Cary must have sensed this because he churned out letters with fierce intensity, writing at least once a day, sometimes twice. He was still in France, where he was now shooting
Charade,
and I savored his letters, word by word. I wasn't as good about writing as Cary was, but he was understanding about it. “Don't worry about writing,” he said in one of his letters, “whether you do or not—daily; if you do you do, if you don't you don't. It should not become a duty—unless pleasurable. It's a joy for me because it fills the moments that I'm without your company.”

In his letters, his English stiff upper lip softened and he expressed many things that he kept hidden when I was with him: loneliness, sadness, wistfulness . . . illness, even.

Your notes keep me happier than I would otherwise feel. Thank you. The countryside all around—is snow covered—icicle-hung and mysterious—but my rooms are warm and I must take advantage of this quietude, and day without filming, to write. I think of you throughout . . .

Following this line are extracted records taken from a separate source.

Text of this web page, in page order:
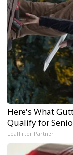
Here's What
Qualify for
LeafFilter Partner
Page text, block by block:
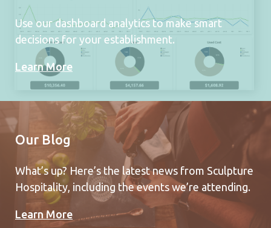
Use our dashboard analytics to make smart
decisions for your establishment.
Learn More
Our Blog
What’s up? Here’s the latest news from Sculpture
Hospitality, including the events we’re attending.
Learn More
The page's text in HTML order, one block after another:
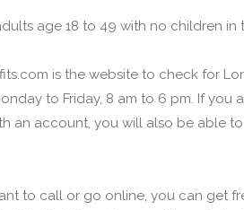
age 18 to 49 with no children
is the website to check for
to Friday, 8 am to 6 pm. If
an account, you will also be able
to call or go online, you can get
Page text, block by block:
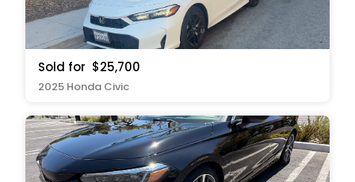
Sold for $25,700
2025 Honda Civic
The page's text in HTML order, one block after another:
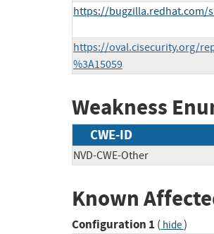
https://bugzilla.redhat.com/
https://oval.cisecurity.org/
%3A15059
Weakness
CWE-ID
NVD-CWE-Other
Known
Configuration 1 ( hide)
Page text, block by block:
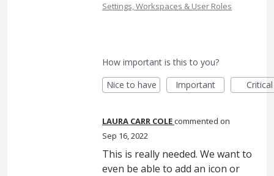
Settings, Workspaces & User Roles
How important is this to you?
Nice to have
Important Critical
LAURA CARR COLEcommented
Sep 16, 2022
This is really needed. We want to
even be able to add an icon or
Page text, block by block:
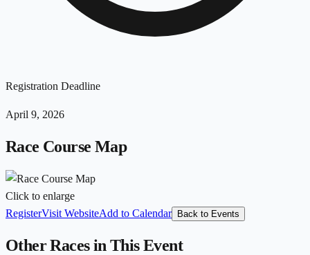
Registration Deadline
April 9, 2026
Race Course Map
Click to enlarge
RegisterVisit WebsiteAdd to Calendar Back to Events
Other Races in This Event
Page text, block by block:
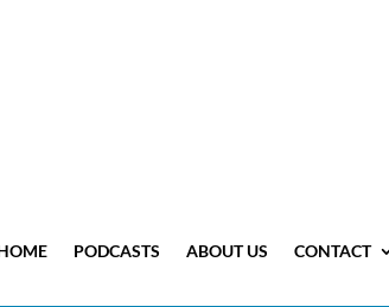
PODCASTS ABOUT US CONTACT
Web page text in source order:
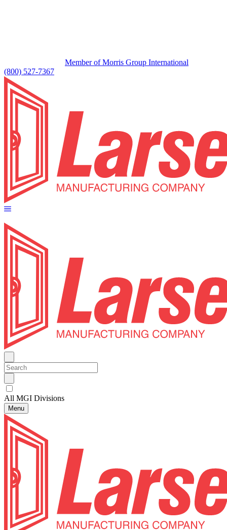
Member of Morris Group International
(800) 527-7367
All MGI Divisions
Menu
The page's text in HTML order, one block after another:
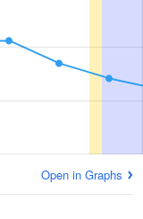
Open in Graphs
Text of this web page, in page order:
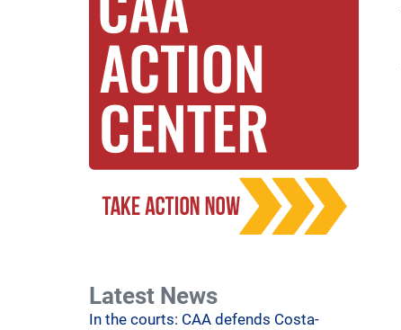
Latest News
In the courts: CAA defends Costa-
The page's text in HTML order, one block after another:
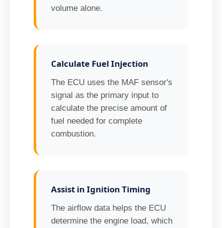
volume alone.
Calculate Fuel Injection
The ECU uses the MAF sensor's
signal as the primary input to
calculate the precise amount of
fuel needed for complete
combustion.
Assist in Ignition Timing
The airflow data helps the ECU
determine the engine load, which
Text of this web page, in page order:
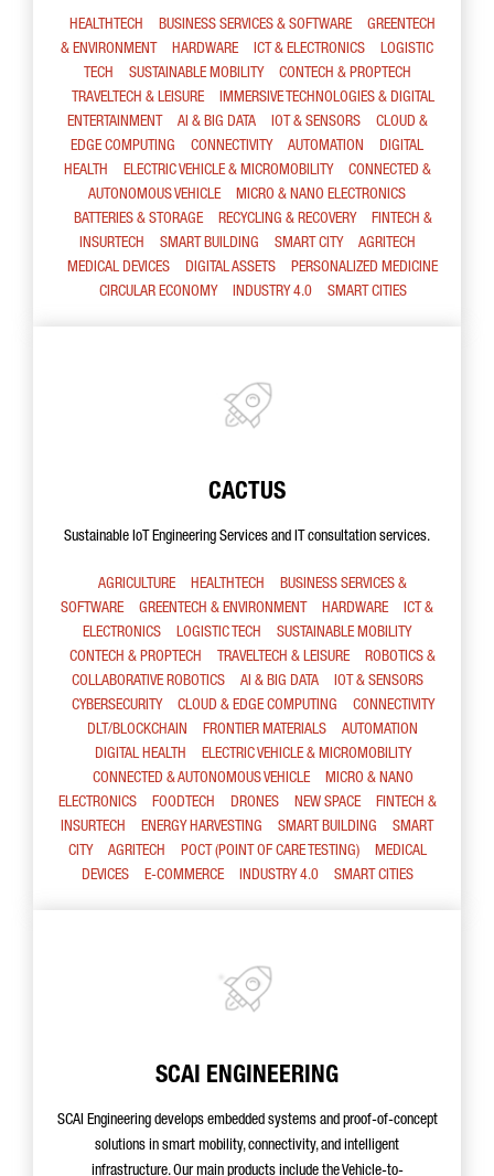
HEALTHTECH BUSINESS SERVICES & SOFTWARE
GREENTECH
& ENVIRONMENT
HARDWARE ICT & ELECTRONICS
LOGISTIC
TECH
SUSTAINABLE MOBILITY
CONTECH & PROPTECH
TRAVELTECH & LEISURE
IMMERSIVE TECHNOLOGIES & DIGITAL
ENTERTAINMENT
AI & BIG DATA IOT & SENSORS
CLOUD &
EDGE COMPUTING
CONNECTIVITY AUTOMATION
DIGITAL
HEALTH
ELECTRIC VEHICLE & MICROMOBILITY
CONNECTED &
AUTONOMOUS VEHICLE
MICRO & NANO ELECTRONICS
BATTERIES & STORAGE
RECYCLING & RECOVERY
FINTECH &
INSURTECH
SMART BUILDING SMART CITY
AGRITECH
MEDICAL DEVICES
DIGITAL ASSETS
PERSONALIZED MEDICINE
CIRCULAR ECONOMY
INDUSTRY 4.0 SMART CITIES
CACTUS
Sustainable IoT Engineering Services and IT consultation services.
AGRICULTURE HEALTHTECH
BUSINESS SERVICES &
SOFTWARE
GREENTECH & ENVIRONMENT HARDWARE
ICT &
ELECTRONICS
LOGISTIC TECH
SUSTAINABLE MOBILITY
CONTECH & PROPTECH
TRAVELTECH & LEISURE
ROBOTICS &
COLLABORATIVE ROBOTICS
AI & BIG DATA
IOT & SENSORS
CYBERSECURITY
CLOUD & EDGE COMPUTING
CONNECTIVITY
DLT/BLOCKCHAIN
FRONTIER MATERIALS
AUTOMATION
DIGITAL HEALTH
ELECTRIC VEHICLE & MICROMOBILITY
CONNECTED & AUTONOMOUS VEHICLE
MICRO & NANO
ELECTRONICS
FOODTECH DRONES NEW SPACE
FINTECH &
INSURTECH
ENERGY HARVESTING SMART BUILDING
SMART
CITY
AGRITECH POCT (POINT OF CARE TESTING)
MEDICAL
DEVICES
E-COMMERCE INDUSTRY 4.0 SMART CITIES
SCAI ENGINEERING
SCAI Engineering develops embedded systems and proof-of-concept
solutions in smart mobility, connectivity, and intelligent
infrastructure. Our main products include the Vehicle-to-
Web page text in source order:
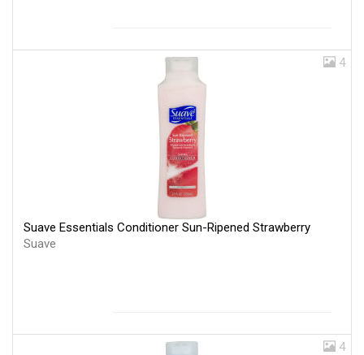
4
Suave Essentials Conditioner Sun-Ripened Strawberry
Suave
4
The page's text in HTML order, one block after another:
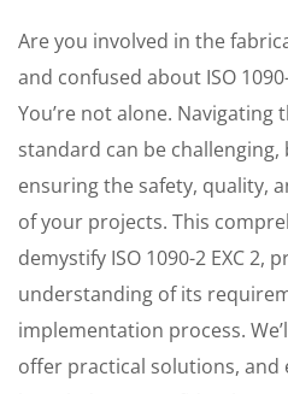
Are you involved in the
and confused about ISO
You’re not alone. Navigating
standard can be challenging,
ensuring the safety, quality,
of your projects. This
demystify ISO 1090-2 EXC 2,
understanding of its
implementation process.
offer practical solutions, and
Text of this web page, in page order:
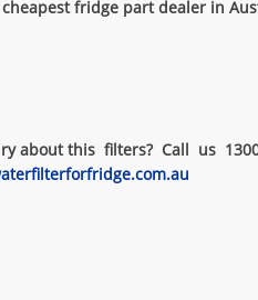
fridge part dealer in
about this filters? Call us 1300

At this precise moment life is a dreary business—I've been awake most of the night—acheing (that's ACHEING) after days of fight scenes which will take at least a minute of film . . . And there's my aching heart too. In ten days only one letter—your first from Cleveland on arrival there . . . yesterday when I arrived at the studio eager and certain—I couldn't believe the nothing that was before my eyes on the desk top—and then, still, none again at evening's delivery. It is early, nine a.m., and I am going to the studio to loop—there must be a letter—I'm dispirited enough. Please undispirit me. Love C

Dyan—If I'm not writing much these days, it's not because you didn't cross my mind . . . for actually you don't CROSS my mind . . . you're THERE . . . IN it . . . So long!

YOU're THE girl.

Cary

A telegram from Rene, Cary's driver in France:

NO LETTER FROM YOU MR. GRANT WORRY PLEASE WRITE SOON

RENE.

Later, in another letter, while we were playing in Columbus, Ohio, he wrote: “I hope you like Columbus—he discovered America. I discovered you. And you UNcovered me . . . and I'm not a bit cold. I like it I like it.”

M
y schedule made it hard for me to write consistently. Once Cary had gotten back to Los Angeles, I wrote notes in batches and sent them to Dorothy, Cary's secretary, and Helen, the maid, with instructions to place them strategically around the house: in the refrigerator, taped to the bathroom mirror, or on the TV set, even on his pillow. I wanted him to feel my presence, and he'd call overwhelmed with delight whenever he found one, which was just about daily.

There were always a lot of guys buzzing around the production. When you're in the spotlight, people project their fantasies onto you. Many men sent me flowers many nights, made backstage visits, and asked for dates. The attention was fun, but I always made it clear that I wasn't available. Cary was still my emotional center of gravity and that helped me stay focused amidst the flurry of dinner and party invitations.

Because of the time difference, it was hard for us to talk regularly while Cary was in France, but when he got back to L.A. to do post-production work, we talked nightly. During the week, the cast would usually stay out late after the show, but I frequently found myself heading back to the hotel for Cary's calls. I really looked forward to our talks—they'd run two or three hours, and his long-distance bill must've been staggering—but sometimes I felt a little hemmed in. I did find myself having to reassure him that I wasn't about to have a fling with anyone. How could he possibly imagine that I would have an affair when he was my
all in all
? But then, I had flashes of insecurity about what
he
was up to without me around. But not for long.

On top of the calls, he continued to write. In one letter: “Thank you for going home each night—for the reassurance and confidence it gives me—far beyond these words that cannot fully express my gratitude . . .”

“I haven't an interesting or amusing thought in my head at the moment,” he wrote in another letter. “[T]he only thing I can think of saying is what is foremost in my mind: I miss you.”

When Cary finished post-production on the film, he'd fly out on Friday afternoons to be with me wherever I was—Rochester, Cleveland, or Cincinnati—and we'd spend the weekend snuggled up in the hotel room, relaxing and ordering room service.